AG² = AB² + 8² = 180 + 64 = 244
AG = √244 = 15.6 cm (1 d.p.)
Question 2
A room is 5 m long, 4 m wide and 3 m high. A spider sits in one corner of the ceiling. What is the straight-line distance to the opposite corner on the floor?
m
Hint
Use d² = length² + width² + height² directly.
Full Solution
d² = 5² + 4² + 3²
d² = 25 + 16 + 9 = 50
d = √50 = 7.1 m (1 d.p.)
Question 3
A triangular prism has the cross-section shown. Find the length PQ, the distance from one end of the top edge to the opposite bottom corner.
The triangle cross-section has a base of 10 cm and height of 8 cm. The prism is 15 cm long.
cm
Hint
P is at the top of the back triangle. Q is at the bottom-left of the front triangle. Think about what horizontal and vertical distances separate them.
Full Solution
P is at the apex of the back face. Q is at the bottom-left of the front face.
Horizontal distance along the base: half the base = 5 cm (apex is centred above the base for the height measurement)
Depth of prism: 15 cm
Vertical drop: 8 cm
PQ² = 5² + 15² + 8²
PQ² = 25 + 225 + 64 = 314
PQ = √314 = 17.7 cm (1 d.p.)
Question 4
A cube has side length 9 cm. Find the length of the space diagonal.
cm
Hint
For a cube with side s, the space diagonal = s√3.
Full Solution
d² = 9² + 9² + 9² = 81 + 81 + 81 = 243
d = √243 = 9√3 = 15.6 cm (1 d.p.)
Question 5 (Challenge)
A cone has a base radius of 5 cm and a slant height of 13 cm. A straight tunnel is drilled from a point on the base circumference, through the inside of the cone, to the tip of the cone on the opposite side. What is the length of this tunnel?

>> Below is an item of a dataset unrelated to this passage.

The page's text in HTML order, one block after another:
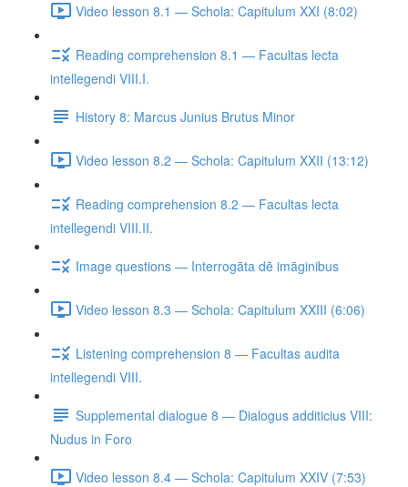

The tunnel goes from a point on the base edge to the apex. This is the slant height!
cm
Hint
Think carefully: what IS the distance from a point on the base circumference to the apex?
Full Solution
The distance from any point on the base circumference to the apex is the slant height.
The tunnel length = 13 cm
(This question tests whether you recognise when 3D Pythagoras is NOT needed!)
Question 6
A rectangular box is 20 cm long, 15 cm wide and 12 cm tall. Will a straight rod of length 28 cm fit inside the box? Show your working.
Hint
The longest thing that fits inside a cuboid is the space diagonal.
Full Solution
Space diagonal² = 20² + 15² + 12²
= 400 + 225 + 144 = 769
Space diagonal = √769 = 27.7 cm (1 d.p.)
27.7 < 28, so the space diagonal (27.7 cm) is shorter than the rod (28 cm).